Exercise description =
Look through the records below and collect all lines that hold the string "Content".

————

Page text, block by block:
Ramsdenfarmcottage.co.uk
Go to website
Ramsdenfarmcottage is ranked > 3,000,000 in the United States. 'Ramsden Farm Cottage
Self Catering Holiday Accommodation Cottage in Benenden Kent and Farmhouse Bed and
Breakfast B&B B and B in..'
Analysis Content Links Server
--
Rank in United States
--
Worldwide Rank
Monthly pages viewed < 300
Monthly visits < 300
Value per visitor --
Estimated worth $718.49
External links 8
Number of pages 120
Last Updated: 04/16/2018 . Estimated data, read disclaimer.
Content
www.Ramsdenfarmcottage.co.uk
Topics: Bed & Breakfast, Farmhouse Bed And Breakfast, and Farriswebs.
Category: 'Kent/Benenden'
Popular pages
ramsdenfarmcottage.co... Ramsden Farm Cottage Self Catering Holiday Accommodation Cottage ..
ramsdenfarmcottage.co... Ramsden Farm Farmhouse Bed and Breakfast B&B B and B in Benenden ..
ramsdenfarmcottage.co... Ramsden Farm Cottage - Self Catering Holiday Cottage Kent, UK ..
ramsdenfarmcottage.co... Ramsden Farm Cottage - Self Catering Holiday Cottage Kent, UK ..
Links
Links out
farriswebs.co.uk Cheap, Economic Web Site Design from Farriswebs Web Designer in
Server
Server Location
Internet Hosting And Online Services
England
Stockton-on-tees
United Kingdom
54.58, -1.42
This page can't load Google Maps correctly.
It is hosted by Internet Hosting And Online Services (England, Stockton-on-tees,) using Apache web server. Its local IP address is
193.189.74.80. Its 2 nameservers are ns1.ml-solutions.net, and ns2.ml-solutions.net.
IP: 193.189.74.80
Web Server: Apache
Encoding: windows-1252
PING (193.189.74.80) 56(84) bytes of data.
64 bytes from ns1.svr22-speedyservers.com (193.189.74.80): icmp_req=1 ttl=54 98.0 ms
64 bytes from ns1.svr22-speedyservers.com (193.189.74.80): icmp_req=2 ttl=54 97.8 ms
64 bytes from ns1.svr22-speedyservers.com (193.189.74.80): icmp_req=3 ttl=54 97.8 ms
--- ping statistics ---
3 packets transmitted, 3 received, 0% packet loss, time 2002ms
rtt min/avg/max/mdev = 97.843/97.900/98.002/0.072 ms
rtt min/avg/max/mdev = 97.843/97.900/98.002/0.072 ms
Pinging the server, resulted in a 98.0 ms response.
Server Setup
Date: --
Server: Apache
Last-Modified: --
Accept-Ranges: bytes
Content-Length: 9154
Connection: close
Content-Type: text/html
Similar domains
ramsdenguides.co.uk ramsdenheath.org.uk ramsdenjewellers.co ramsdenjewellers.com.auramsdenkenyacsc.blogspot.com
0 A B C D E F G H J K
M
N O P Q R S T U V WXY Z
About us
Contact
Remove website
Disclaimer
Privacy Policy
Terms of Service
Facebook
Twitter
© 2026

————

Expected answer =
Analysis Content Links Server
Content
Content-Length: 9154
Content-Type: text/html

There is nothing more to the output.